The pathogenesis of DR is multifactorial, and a number of interconnecting events including capillary endothelial vascular dysfunction and retinal pericyte loss as a result of hyperglycemia; local inflammatory activity with upregulation of proinflammatory mediators, interleukins, and growth factors; cellular hypoxia; oxidative stress; breakdown of the blood–retinal barrier; and retinal neurodegeneration have been reported.611 Full understanding and the sequence of these underlying mechanisms remains unclear. The pleotropic mechanisms of action of long-chain polyunsaturated fatty acids (ω-3 PUFAs), particularly docosahexaenoic acid (DHA),1222 as well as the xanthophylls, lutein and zeaxanthin,2325 are involved in the molecular pathways implicated in DR (Figure 1)15,17,2334 and support the rationale of dietary supplementation with DHA and xanthophyll carotenoids in DR.

Figure 1 Effects of DHA/ω-3 fatty acids and lutein/zeaxanthin on pathways leading to DR.
Abbreviations: DHA, docosahexaenoic acid; DR, diabetic retinopathy.

However, there is little evidence of real-life outcomes of dietary supplementation with DHA in patients with DR. In a randomized controlled study of patients with diabetic macular edema (DME) treated with intravitreal ranibizumab, the addition of a dietary supplement rich in DHA reduced macular thickness after 2 years of follow-up as compared with ranibizumab alone.35 This anatomical improvement was accompanied by a trend for an amelioration of visual acuity.35 In patients with DR and well-controlled diabetes, increasing PUFA intake was associated with a reduced likelihood of the presence and severity of DR.36 Interestingly, in a study of lipidomic analyses on red blood cell membranes from controls and type 2 diabetes patients, a significant decrease in levels of DHA and arachidonic acid in erythrocytes of diabetic patients with and without retinopathy was observed.37 This observations provide a good rationale to supplement the diet with DHA, although DHA is mainly used for its anti-inflammatory, antioxidant, and antiangiogenic effects.1417,22

The possibility that DHA supplementation could prevent the progression of DR acting on an early stage of the disease is an appealing hypothesis. To this end, a prospective controlled study was designed to assess the effectiveness of dietary supplementation with a high rich DHA oral nutraceutical formulation in patients with nonproliferative DR (NPDR). Microperimetry, a relatively new and extremely sensitive method for studying retinal and optic nerve diseases, was used to assess macular function. Evaluation of subtle changes in macular function with an objective method, such as microperimetry, may support the advantage of early DHA supplementation in diabetic subjects with incipient DR. To our knowledge, studies on macular function using microperimetry in asymptomatic patients with type 2 diabetes and NPDR have not been previously reported.

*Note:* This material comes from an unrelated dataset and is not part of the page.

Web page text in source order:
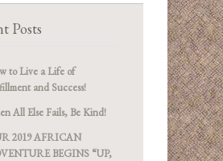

This study was approved by the Ethics Committee of Hospital Universitario Virgen de la Arrixaca (Murcia, Spain) and adhered to the tenets of the Declaration of Helsinki. All participants provided written informed consent. The study was registered in the European Clinical Trials Database (EudraCT) (EudraCT trial number 2017-000856-25 for the Sponsor’s Protocol code number DHA/RDNP).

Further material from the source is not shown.